Sometimes you get asked for a perfectly reasonable feature. It might sound trivial on the surface. However, the simplicity of a request can often mask the complexity required to achieve the implementation. Often, this complexity is a result of the data modelling used to store the data vs. the data modelling required to analyze the data. For example, the request might result in deduping a union join of multiple tables, or it might require improving a poorly performing query. Part of the job of a software architect is to allow product people to worry about the product while the architect worries about delivering the product.
At Timecounts, concurrent materialized views have proved to be incredibly helpful with generating and backfilling data. I achieved this using the Scenic gem developed by the Thoughtbot team. This blog post highlights the pros and cons of materialized views. The goal is to give you an idea of whether it is useful for your use case.
What are concurrent materialized views?
Feel free to skip this section if you know what I’m talking about…

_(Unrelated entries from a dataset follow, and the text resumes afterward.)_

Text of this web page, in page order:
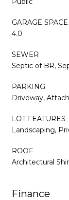
GARAGE SPACE
4.0
SEWER
Septic of BR,
PARKING
Driveway,
LOT FEATURES
Landscaping,
ROOF
Architectural
Finance

A bit of history. DBAs and developers have been able to generate a view for a long, long time. A view in its most basic form is essentially a query saved to the database, which will generate some results when requested. While this was great to keep logic in a central place (you could have multiple codebases executing central logic), it sucked for performance. The workaround was sometimes to drop and then create a table with the results, essentially caching the results in the database. For example, say you needed to run a report every Monday: you could run a cron job that executed the view and saved the results as a table. This table could then be queried during the week until it was dropped and recreated the following week.
With the launch of Postgres 9.3, the world was gifted materialized views. These did the heavy lifting of dropping and creating a table containing the results. Now your weekly cron job just needed to run a
REFRESH command for your new data. There were no performance gains yet, but less boiler-plate coding. Refreshing the view resulted in locking the view table while the results were being refreshed (making the results inaccessible for a refresh).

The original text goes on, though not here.